Re: Information Preserving

Juan, All,


Just a procedural comment: if you post (especially when you open a new  
thread) please mention the related issue somewhere (subject or text or  
both) so that the tracker can, well, keep track of it ;)

Tracker this is related to ISSUE-41.

Cheers,
	Michael
--
Dr. Michael Hausenblas, Research Fellow
LiDRC - Linked Data Research Centre
DERI - Digital Enterprise Research Institute
NUIG - National University of Ireland, Galway
Ireland, Europe
Tel. +353 91 495730
http://linkeddata.deri.ie/
http://sw-app.org/about.html

On 17 May 2011, at 19:01, Juan Sequeda wrote:

> Group,
>
> By information preserving, I mean that given the RDF data, I can  
> reconstruct the relational table with all its values. Informally,  
> given an identity SQL query (a query that outputs the whole table:  
> SELECT * FROM table), there exist a SPARQL query which is executed  
> on the RDF data and will return the same results of the identity SQL  
> query.
>
> There are two cases for information preserving
>
> 1) We have knowledge the schema
>
> If the relational schema is directly mapped to RDFS/OWL, then we DO  
> NOT need to translate nulls in order to preserve information. For  
> example, consider the table R with attributes A and B and instances:
>
> R(Bob, NULL)
> R(Alice, 25)
>
>
> The ontology from this schema is
>
> <R> <type> <class>
> <A> <type> <property>
> <A> <domain> <R>
> <A> <range> <whatever datatype>
> <B> <type> <property>
> <B> <domain> <R>
> <B> <range> <whatever datatype>
>
> And the RDF data, without translating nulls:
>
> <row1> <R#A> "Bob"
> <row2> <R#A> "Alice"
> <row2> <R#B> "25"
>
> The identity SQL query is
>
> SELECT A, B FROM R
>
> Given that we know the schema, we can construct a SPARQL query:
>
> SELECT ?a ?b
> WHERE{
> ?x <R#A> ?a
> OPTIONAL{
>  ?x <R#B> ?B
> }
> }
>
> There we go... with that SPARQL query, we can reconstruct the the  
> original relational table.

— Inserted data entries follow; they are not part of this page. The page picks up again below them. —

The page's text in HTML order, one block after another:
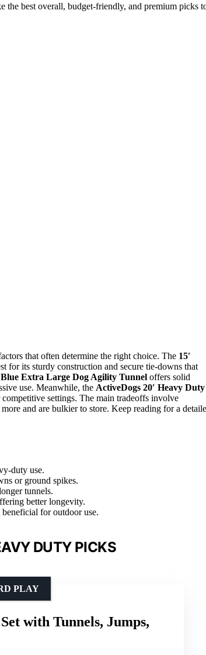
best overall, budget-friendly, and premium picks
that often determine the right choice. The 15′
for its sturdy construction and secure tie-downs that
Extra Large Dog Agility Tunnel offers solid
use. Meanwhile, the ActiveDogs 20′ Heavy Duty
settings. The main tradeoffs involve
and are bulkier to store. Keep reading for a
duty use.
or ground spikes.
tunnels.
better longevity.
for outdoor use.
DUTY PICKS
with Tunnels, Jumps,
PLAY
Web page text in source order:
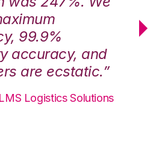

No need of nulls. If we did triples for  
> NULL values, then the SPARQL query wouldn't have OPTIONALS. The  
> issue here is that we don't need triples for NULL values.
>
> 2) We don't have knowledge of the schema
>
> If we do not have knowledge of the schema, then we can't create a  
> SPARQL query like the previous example. Just imagine that you can  
> only look at the RDF data. For example, consider the following RDF:
>
> <row1> <R#A> "Bob"
> <row2> <R#A> "Alice"
> <row2> <R#B> "25"
>
>
> Given that one of the row 2 has <R#B> and row 1 doesn't, I could  
> guess that the value of row 1 for attribute B is null. But what if  
> the original table has a column C and every single row has a NULL  
> value for that column. In this case, it would be necessary to  
> explicitly translate NULL values into an RDF triple. Otherwise, then  
> the mapping would not be information preserving.
>
>
> CONCLUSION:
>
> - At this moment, neither the Direct Mapping or R2RML consider the  
> schema, therefore in order for the mappings to be Information  
> Preserving we must explicitly translate NULL values to an RDF triple.
> - We need to figure out how is this triple going to show up?
> - From a theoretical side, if we do not generate triples for NULL  
> values, them mapping monotonic. On the other hand, generating  
> triples for NULL values will make the mapping non-monotonic. Do we  
> care? Not really. But implementation and performance-wise, there can  
> be some overhead when dealing with non-monotonicity
>
>
> Juan Sequeda
> +1-575-SEQ-UEDA
> www.juansequeda.com

Received on Tuesday, 17 May 2011 18:16:20 UTC